Answer with a bare number: the count of lines in the records below that have the word "Japanese".

= Beginning of Section =

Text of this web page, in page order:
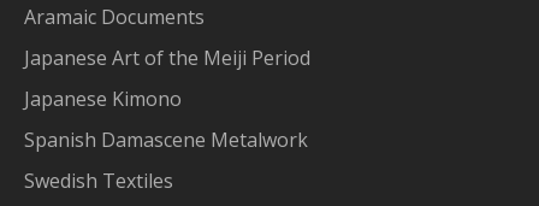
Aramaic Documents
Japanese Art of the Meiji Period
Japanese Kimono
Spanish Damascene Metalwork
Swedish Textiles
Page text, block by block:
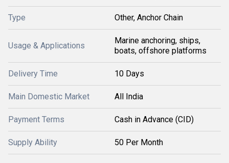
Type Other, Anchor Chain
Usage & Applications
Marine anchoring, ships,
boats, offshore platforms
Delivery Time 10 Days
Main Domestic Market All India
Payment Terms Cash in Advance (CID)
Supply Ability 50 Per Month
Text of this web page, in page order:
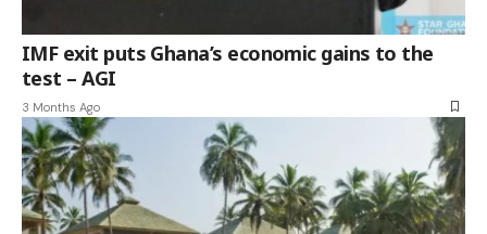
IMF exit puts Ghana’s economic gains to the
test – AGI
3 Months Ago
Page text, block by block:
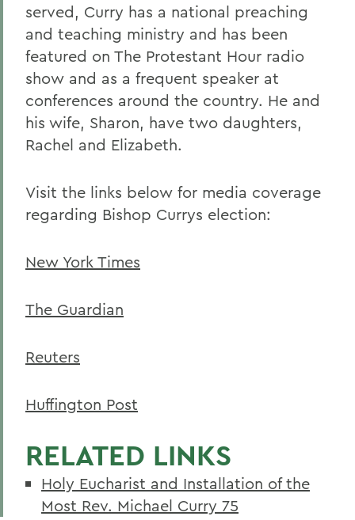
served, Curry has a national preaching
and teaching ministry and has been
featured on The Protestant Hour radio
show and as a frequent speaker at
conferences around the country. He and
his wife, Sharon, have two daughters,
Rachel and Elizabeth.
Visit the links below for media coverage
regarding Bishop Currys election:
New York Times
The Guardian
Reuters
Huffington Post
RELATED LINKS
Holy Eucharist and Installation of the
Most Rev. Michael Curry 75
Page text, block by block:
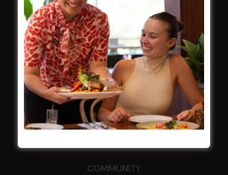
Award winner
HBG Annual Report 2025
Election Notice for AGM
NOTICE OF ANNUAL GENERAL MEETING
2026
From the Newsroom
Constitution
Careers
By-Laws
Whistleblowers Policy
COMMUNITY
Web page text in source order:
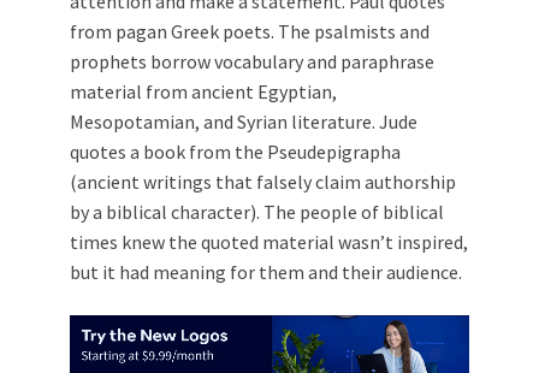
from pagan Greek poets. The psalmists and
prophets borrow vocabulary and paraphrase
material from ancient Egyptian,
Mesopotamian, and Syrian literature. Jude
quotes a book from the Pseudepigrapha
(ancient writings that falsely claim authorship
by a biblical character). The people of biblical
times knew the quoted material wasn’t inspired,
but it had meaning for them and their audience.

= End of Section =

**RESPONSE BOX:**
2